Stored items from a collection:
BEGIN

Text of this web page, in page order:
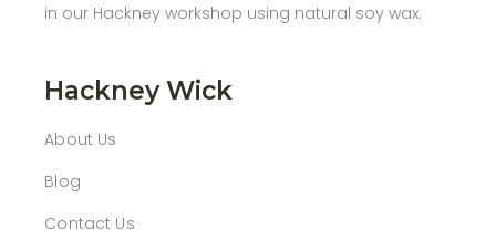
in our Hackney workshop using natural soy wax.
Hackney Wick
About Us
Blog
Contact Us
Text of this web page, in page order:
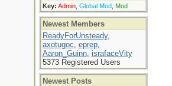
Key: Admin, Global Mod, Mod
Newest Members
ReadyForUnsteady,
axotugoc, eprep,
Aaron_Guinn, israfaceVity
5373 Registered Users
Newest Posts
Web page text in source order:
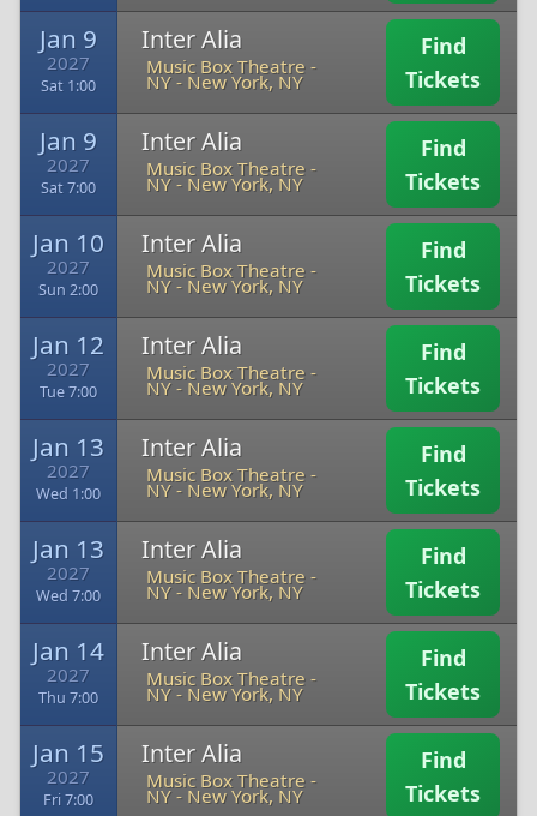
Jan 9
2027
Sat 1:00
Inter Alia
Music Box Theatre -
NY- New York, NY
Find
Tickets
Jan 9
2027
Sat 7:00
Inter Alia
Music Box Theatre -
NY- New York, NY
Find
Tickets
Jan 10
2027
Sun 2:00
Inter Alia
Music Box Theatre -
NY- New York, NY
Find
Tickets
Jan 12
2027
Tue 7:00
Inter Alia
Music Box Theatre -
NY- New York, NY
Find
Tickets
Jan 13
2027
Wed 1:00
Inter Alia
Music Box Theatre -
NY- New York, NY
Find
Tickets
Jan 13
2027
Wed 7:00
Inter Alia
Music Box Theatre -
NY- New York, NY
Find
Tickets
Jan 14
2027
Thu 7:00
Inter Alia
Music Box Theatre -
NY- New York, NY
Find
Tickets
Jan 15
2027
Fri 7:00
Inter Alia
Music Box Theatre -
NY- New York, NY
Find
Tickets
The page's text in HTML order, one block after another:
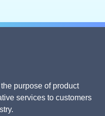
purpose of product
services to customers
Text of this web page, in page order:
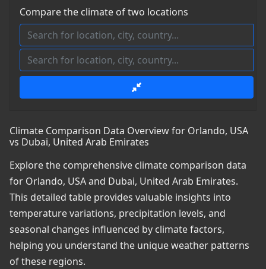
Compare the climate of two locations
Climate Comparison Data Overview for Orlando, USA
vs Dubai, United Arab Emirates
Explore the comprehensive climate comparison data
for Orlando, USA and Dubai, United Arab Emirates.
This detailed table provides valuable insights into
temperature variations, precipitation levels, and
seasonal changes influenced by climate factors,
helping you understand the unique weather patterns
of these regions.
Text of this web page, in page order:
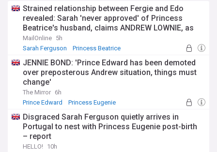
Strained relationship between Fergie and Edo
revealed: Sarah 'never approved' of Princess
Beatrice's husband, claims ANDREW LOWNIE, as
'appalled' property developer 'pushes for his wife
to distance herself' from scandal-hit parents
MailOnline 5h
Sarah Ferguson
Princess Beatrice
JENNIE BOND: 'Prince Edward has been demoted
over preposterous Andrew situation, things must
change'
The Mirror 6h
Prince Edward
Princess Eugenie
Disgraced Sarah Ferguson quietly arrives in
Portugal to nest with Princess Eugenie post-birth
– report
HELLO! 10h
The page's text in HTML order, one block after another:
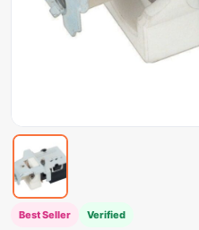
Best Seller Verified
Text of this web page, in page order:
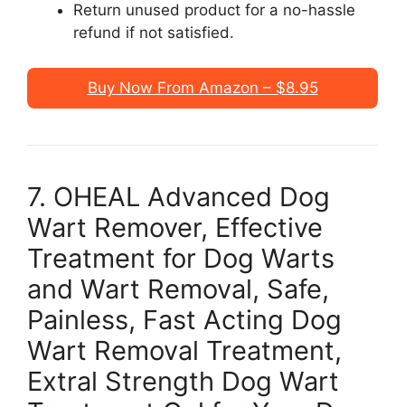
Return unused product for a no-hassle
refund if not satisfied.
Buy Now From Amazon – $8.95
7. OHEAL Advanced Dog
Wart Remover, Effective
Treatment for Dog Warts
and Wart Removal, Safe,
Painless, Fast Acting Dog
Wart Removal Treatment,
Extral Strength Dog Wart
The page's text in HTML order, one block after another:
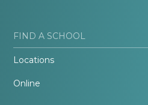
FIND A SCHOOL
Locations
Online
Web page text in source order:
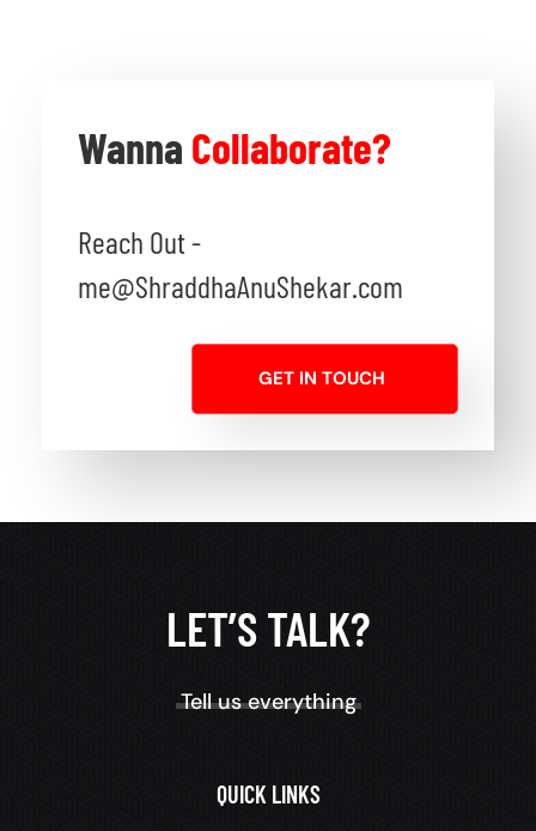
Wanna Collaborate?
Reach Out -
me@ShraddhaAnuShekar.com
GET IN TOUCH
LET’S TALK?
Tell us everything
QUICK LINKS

END

* Required action
The response should repeat every entry above exactly and include none of the pictures.

* Exercise output
Text of this web page, in page order:
in our Hackney workshop using natural soy wax.
Hackney Wick
About Us
Blog
Contact Us
Text of this web page, in page order:
Key: Admin, Global Mod, Mod
Newest Members
ReadyForUnsteady,
axotugoc, eprep,
Aaron_Guinn, israfaceVity
5373 Registered Users
Newest Posts
Web page text in source order:
Jan 9
2027
Sat 1:00
Inter Alia
Music Box Theatre -
NY- New York, NY
Find
Tickets
Jan 9
2027
Sat 7:00
Inter Alia
Music Box Theatre -
NY- New York, NY
Find
Tickets
Jan 10
2027
Sun 2:00
Inter Alia
Music Box Theatre -
NY- New York, NY
Find
Tickets
Jan 12
2027
Tue 7:00
Inter Alia
Music Box Theatre -
NY- New York, NY
Find
Tickets
Jan 13
2027
Wed 1:00
Inter Alia
Music Box Theatre -
NY- New York, NY
Find
Tickets
Jan 13
2027
Wed 7:00
Inter Alia
Music Box Theatre -
NY- New York, NY
Find
Tickets
Jan 14
2027
Thu 7:00
Inter Alia
Music Box Theatre -
NY- New York, NY
Find
Tickets
Jan 15
2027
Fri 7:00
Inter Alia
Music Box Theatre -
NY- New York, NY
Find
Tickets
The page's text in HTML order, one block after another:
purpose of product
services to customers
Text of this web page, in page order:
Compare the climate of two locations
Climate Comparison Data Overview for Orlando, USA
vs Dubai, United Arab Emirates
Explore the comprehensive climate comparison data
for Orlando, USA and Dubai, United Arab Emirates.
This detailed table provides valuable insights into
temperature variations, precipitation levels, and
seasonal changes influenced by climate factors,
helping you understand the unique weather patterns
of these regions.
Text of this web page, in page order:
Strained relationship between Fergie and Edo
revealed: Sarah 'never approved' of Princess
Beatrice's husband, claims ANDREW LOWNIE, as
'appalled' property developer 'pushes for his wife
to distance herself' from scandal-hit parents
MailOnline 5h
Sarah Ferguson
Princess Beatrice
JENNIE BOND: 'Prince Edward has been demoted
over preposterous Andrew situation, things must
change'
The Mirror 6h
Prince Edward
Princess Eugenie
Disgraced Sarah Ferguson quietly arrives in
Portugal to nest with Princess Eugenie post-birth
– report
HELLO! 10h
The page's text in HTML order, one block after another:
Best Seller Verified
Text of this web page, in page order:
Return unused product for a no-hassle
refund if not satisfied.
Buy Now From Amazon – $8.95
7. OHEAL Advanced Dog
Wart Remover, Effective
Treatment for Dog Warts
and Wart Removal, Safe,
Painless, Fast Acting Dog
Wart Removal Treatment,
Extral Strength Dog Wart
The page's text in HTML order, one block after another:
FIND A SCHOOL
Locations
Online
Web page text in source order:
Wanna Collaborate?
Reach Out -
me@ShraddhaAnuShekar.com
GET IN TOUCH
LET’S TALK?
Tell us everything
QUICK LINKS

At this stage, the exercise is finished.